# 545i Voice Commands



## Tsandas (Jan 25, 2004)

I emailed BMW USA today regarding when the full voice commands will be ready
Here is the reply,
The voice command preparation option was introduced in January production; however, beginning with February production, the voice command system is a factory installed option.
I hope this is true!


----------



## mrbelk (Dec 5, 2003)

*good news*



Tsandas said:


> I emailed BMW USA today regarding when the full voice commands will be ready
> Here is the reply,
> The voice command preparation option was introduced in January production; however, beginning with February production, the voice command system is a factory installed option.
> I hope this is true!


Well, that would be very good news if it's true. My 545i is in production right now.

-MrB


----------



## Tsandas (Jan 25, 2004)

mrbelk said:


> Well, that would be very good news if it's true. My 545i is in production right now.
> 
> -MrB


My production is end March so I hope so too! I have my dealer checking..


----------



## CapeBimmer (Mar 16, 2002)

Is voice command on a 545 and option or standard equipment? I have one ordered with production scheduled for the second week of March. ? ? ? ?


----------



## mrbelk (Dec 5, 2003)

CapeBimmer said:


> Is voice command on a 545 and option or standard equipment? I have one ordered with production scheduled for the second week of March. ? ? ? ?

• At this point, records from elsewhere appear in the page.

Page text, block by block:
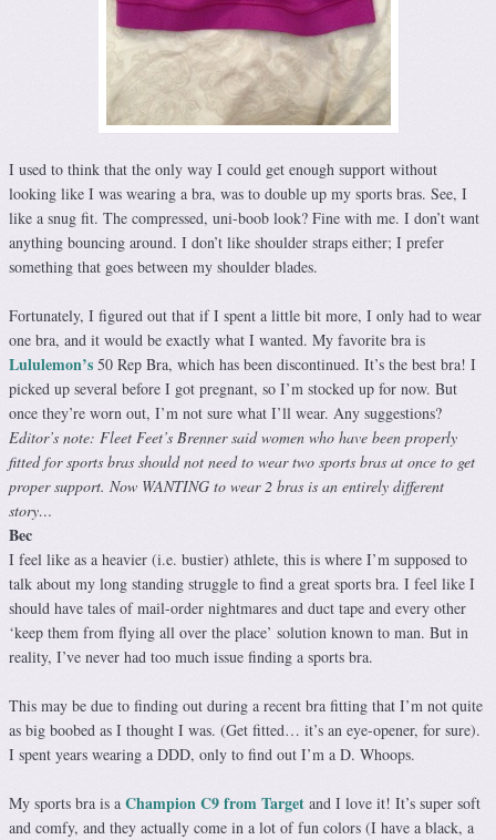
I used to think that the only way I could get enough support without
looking like I was wearing a bra, was to double up my sports bras. See, I
like a snug fit. The compressed, uni-boob look? Fine with me. I don’t want
anything bouncing around. I don’t like shoulder straps either; I prefer
something that goes between my shoulder blades.
Fortunately, I figured out that if I spent a little bit more, I only had to wear
one bra, and it would be exactly what I wanted. My favorite bra is
Lululemon’s 50 Rep Bra, which has been discontinued. It’s the best bra! I
picked up several before I got pregnant, so I’m stocked up for now. But
once they’re worn out, I’m not sure what I’ll wear. Any suggestions?
Editor’s note: Fleet Feet’s Brenner said women who have been properly
fitted for sports bras should not need to wear two sports bras at once to get
proper support. Now WANTING to wear 2 bras is an entirely different
story…
Bec
I feel like as a heavier (i.e. bustier) athlete, this is where I’m supposed to
talk about my long standing struggle to find a great sports bra. I feel like I
should have tales of mail-order nightmares and duct tape and every other
‘keep them from flying all over the place’ solution known to man. But in
reality, I’ve never had too much issue finding a sports bra.
This may be due to finding out during a recent bra fitting that I’m not quite
as big boobed as I thought I was. (Get fitted… it’s an eye-opener, for sure).
I spent years wearing a DDD, only to find out I’m a D. Whoops.
My sports bra is a Champion C9 from Target and I love it! It’s super soft
and comfy, and they actually come in a lot of fun colors (I have a black, a
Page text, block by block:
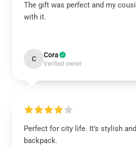
The gift was perfect and my
with it.
C Cora
Verified owner
Perfect for city life. It’s stylish
backpack.
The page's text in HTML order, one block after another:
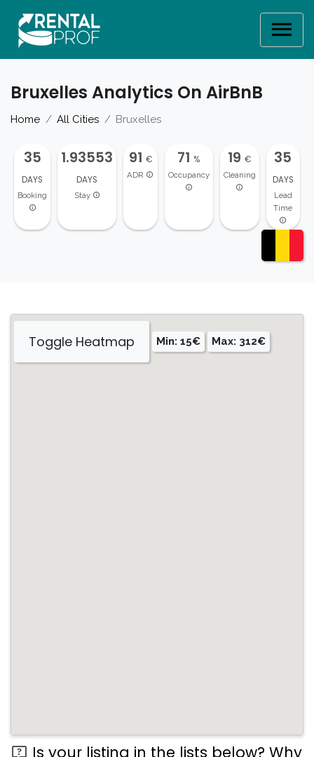
Bruxelles Analytics On AirBnB
Home All Cities Bruxelles
35
DAYS
Booking
1.93553
DAYS
Stay
91 €
ADR
71 %
Occupancy
19 €
Cleaning
35
DAYS
Lead
Time
Is your listing in the lists below? Why
Toggle Heatmap Min: 15€ Max: 312€
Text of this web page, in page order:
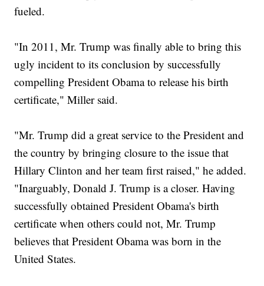
fueled.
"In 2011, Mr. Trump was finally able to bring this
ugly incident to its conclusion by successfully
compelling President Obama to release his birth
certificate," Miller said.
"Mr. Trump did a great service to the President and
the country by bringing closure to the issue that
Hillary Clinton and her team first raised," he added.
"Inarguably, Donald J. Trump is a closer. Having
successfully obtained President Obama's birth
certificate when others could not, Mr. Trump
believes that President Obama was born in the
United States.

In the USA, the voice command is only available with the NAV system. I think that if you install the CPT9000 startac phone, then you get a subset of the voice functionality that controls only the phone system.

-MrB


----------



## CapeBimmer (Mar 16, 2002)

I have ordered the navigation system. The demo I drove in the US had nav and it also had voice command for the phone, HVAC, radio. I assumed the car I ordered has voice.

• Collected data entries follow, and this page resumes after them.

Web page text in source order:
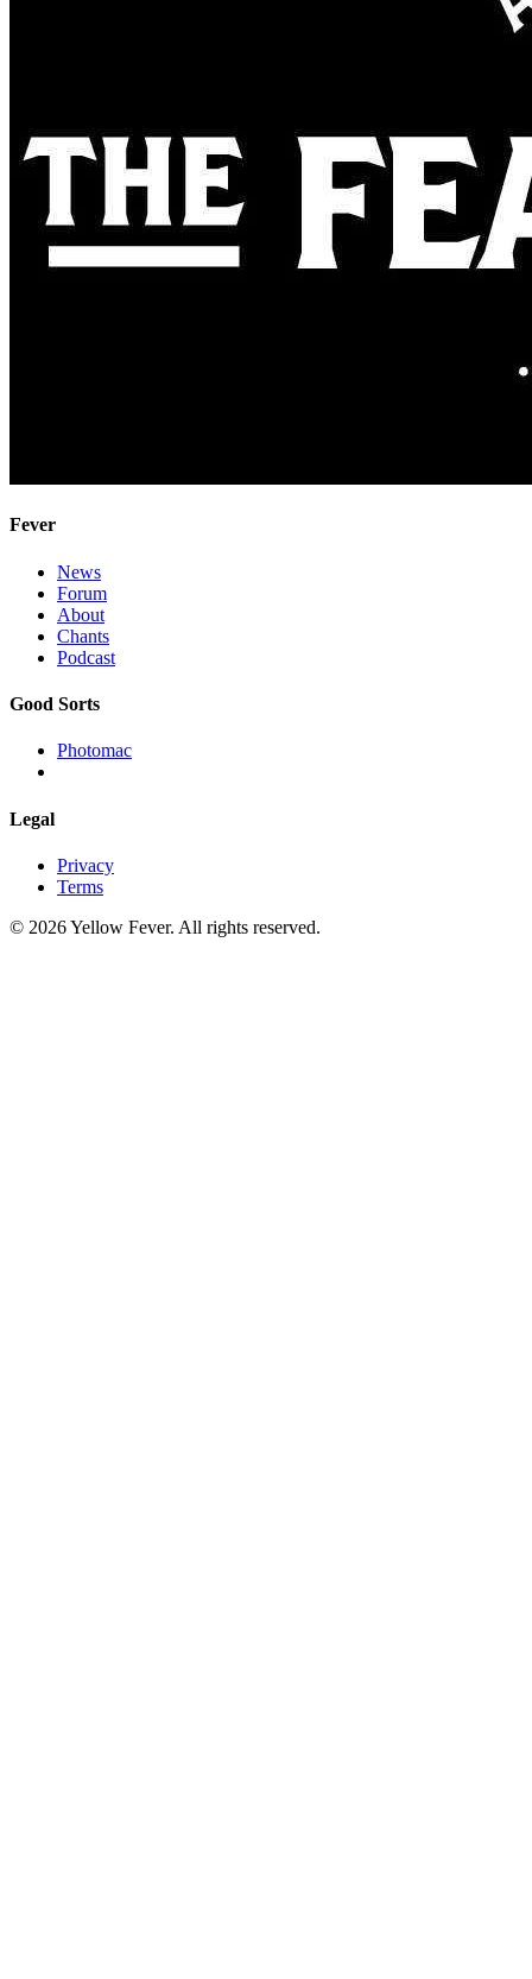
Fever
News
Forum
About
Chants
Podcast
Good Sorts
Photomac
Legal
Privacy
Terms
© 2026 Yellow Fever. All rights reserved.

545 sport, navigation, cold weather pkg., folding rear seat, sat. radio prep.


----------



## mrbelk (Dec 5, 2003)

CapeBimmer said:


> I have ordered the navigation system. The demo I drove in the US had nav and it also had voice command for the phone, HVAC, radio. I assumed the car I ordered has voice.
> 
> 545 sport, navigation, cold weather pkg., folding rear seat, sat. radio prep.


Then you're in like Flynn.

As an aside, I saw a Sapphire Black 545i with Sport package today in a Target parking lot and it looked AWESOME! Those style 124 wheels look incredible, and the 275/35/18's in the rear looked perfectly proportioned to the car.

I really think that the arguments about the proportions and cutlines, etc. etc. become moot when you see this car in motion in real life.

-MrB


----------



## Tsandas (Jan 25, 2004)

mrbelk said:


> Then you're in like Flynn.
> 
> As an aside, I saw a Sapphire Black 545i with Sport package today in a Target parking lot and it looked AWESOME! Those style 124 wheels look incredible, and the 275/35/18's in the rear looked perfectly proportioned to the car.
> 
> ...


My dealer found out that right now the Voice commandsare not ready yet, expect for the phone system. It can be upgraded by software when ready.


----------



## ger3sf (Feb 3, 2004)

Will the radio or CD play with Nav "on"? If not, then you can't get a traffic report on the radio while getting directions with the Nav.


----------



## sj3 (Feb 25, 2004)

Gerr3sf: On my 2000 E39, the radio/cd is muted when the nav babe has something to say. It's been confirmed that it's the same nav babe on the '04 E60 so I'm pretty sure it works the same way.

Sam


----------